§ Provided records
————————

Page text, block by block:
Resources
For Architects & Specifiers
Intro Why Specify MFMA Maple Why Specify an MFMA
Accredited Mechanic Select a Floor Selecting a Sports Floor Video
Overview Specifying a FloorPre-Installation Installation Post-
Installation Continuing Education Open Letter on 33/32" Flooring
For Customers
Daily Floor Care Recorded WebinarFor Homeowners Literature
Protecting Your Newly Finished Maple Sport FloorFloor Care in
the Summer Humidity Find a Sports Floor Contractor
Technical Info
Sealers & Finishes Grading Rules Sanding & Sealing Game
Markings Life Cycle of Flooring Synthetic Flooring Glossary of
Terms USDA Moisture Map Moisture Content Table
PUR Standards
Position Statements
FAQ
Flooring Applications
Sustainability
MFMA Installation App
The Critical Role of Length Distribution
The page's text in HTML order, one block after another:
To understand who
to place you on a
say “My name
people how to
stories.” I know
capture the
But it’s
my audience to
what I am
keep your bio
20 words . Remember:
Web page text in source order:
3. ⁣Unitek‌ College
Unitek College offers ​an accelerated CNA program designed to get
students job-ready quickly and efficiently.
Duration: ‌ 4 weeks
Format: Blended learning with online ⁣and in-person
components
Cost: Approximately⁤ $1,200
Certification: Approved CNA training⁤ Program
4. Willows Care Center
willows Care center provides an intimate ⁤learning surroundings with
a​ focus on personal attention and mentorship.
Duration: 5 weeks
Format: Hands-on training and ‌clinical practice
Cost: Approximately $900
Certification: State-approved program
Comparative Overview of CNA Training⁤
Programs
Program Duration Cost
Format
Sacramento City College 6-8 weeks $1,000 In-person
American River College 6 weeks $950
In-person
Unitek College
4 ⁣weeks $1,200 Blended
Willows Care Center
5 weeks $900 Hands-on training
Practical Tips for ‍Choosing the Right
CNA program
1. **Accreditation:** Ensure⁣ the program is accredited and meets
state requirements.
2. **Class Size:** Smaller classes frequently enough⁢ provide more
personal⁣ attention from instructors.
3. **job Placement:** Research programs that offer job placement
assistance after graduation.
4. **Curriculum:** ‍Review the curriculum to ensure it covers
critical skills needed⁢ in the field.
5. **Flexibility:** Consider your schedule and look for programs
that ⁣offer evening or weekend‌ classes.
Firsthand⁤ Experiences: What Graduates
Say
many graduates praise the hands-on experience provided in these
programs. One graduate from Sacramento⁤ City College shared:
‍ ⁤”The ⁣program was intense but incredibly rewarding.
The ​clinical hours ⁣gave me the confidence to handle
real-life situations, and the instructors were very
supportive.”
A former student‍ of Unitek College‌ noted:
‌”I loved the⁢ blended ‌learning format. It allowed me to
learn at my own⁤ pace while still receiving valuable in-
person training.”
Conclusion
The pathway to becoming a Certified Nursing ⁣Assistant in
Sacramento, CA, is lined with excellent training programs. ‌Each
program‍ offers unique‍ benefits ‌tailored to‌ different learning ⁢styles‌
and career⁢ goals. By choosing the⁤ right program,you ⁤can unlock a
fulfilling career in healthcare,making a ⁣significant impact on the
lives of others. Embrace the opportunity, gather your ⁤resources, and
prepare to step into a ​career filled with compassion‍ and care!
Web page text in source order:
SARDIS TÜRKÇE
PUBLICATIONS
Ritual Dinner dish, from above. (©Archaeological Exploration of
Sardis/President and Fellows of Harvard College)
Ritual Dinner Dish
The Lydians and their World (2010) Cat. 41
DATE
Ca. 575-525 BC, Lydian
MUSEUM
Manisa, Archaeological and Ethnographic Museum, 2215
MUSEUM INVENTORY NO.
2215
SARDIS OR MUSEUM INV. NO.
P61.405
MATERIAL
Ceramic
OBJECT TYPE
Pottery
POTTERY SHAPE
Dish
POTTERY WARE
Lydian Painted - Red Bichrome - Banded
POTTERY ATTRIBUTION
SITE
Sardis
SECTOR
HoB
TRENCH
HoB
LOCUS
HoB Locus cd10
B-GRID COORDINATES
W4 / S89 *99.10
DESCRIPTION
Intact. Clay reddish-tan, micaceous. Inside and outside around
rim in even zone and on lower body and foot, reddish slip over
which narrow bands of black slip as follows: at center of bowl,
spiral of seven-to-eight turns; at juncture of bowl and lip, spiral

————————

§ Directions
Everything from the first line of the data through the line containing "4. Willows Care Center" should be echoed exactly. Add nothing.

§ Task solution
Page text, block by block:
Resources
For Architects & Specifiers
Intro Why Specify MFMA Maple Why Specify an MFMA
Accredited Mechanic Select a Floor Selecting a Sports Floor Video
Overview Specifying a FloorPre-Installation Installation Post-
Installation Continuing Education Open Letter on 33/32" Flooring
For Customers
Daily Floor Care Recorded WebinarFor Homeowners Literature
Protecting Your Newly Finished Maple Sport FloorFloor Care in
the Summer Humidity Find a Sports Floor Contractor
Technical Info
Sealers & Finishes Grading Rules Sanding & Sealing Game
Markings Life Cycle of Flooring Synthetic Flooring Glossary of
Terms USDA Moisture Map Moisture Content Table
PUR Standards
Position Statements
FAQ
Flooring Applications
Sustainability
MFMA Installation App
The Critical Role of Length Distribution
The page's text in HTML order, one block after another:
To understand who
to place you on a
say “My name
people how to
stories.” I know
capture the
But it’s
my audience to
what I am
keep your bio
20 words . Remember:
Web page text in source order:
3. ⁣Unitek‌ College
Unitek College offers ​an accelerated CNA program designed to get
students job-ready quickly and efficiently.
Duration: ‌ 4 weeks
Format: Blended learning with online ⁣and in-person
components
Cost: Approximately⁤ $1,200
Certification: Approved CNA training⁤ Program
4. Willows Care Center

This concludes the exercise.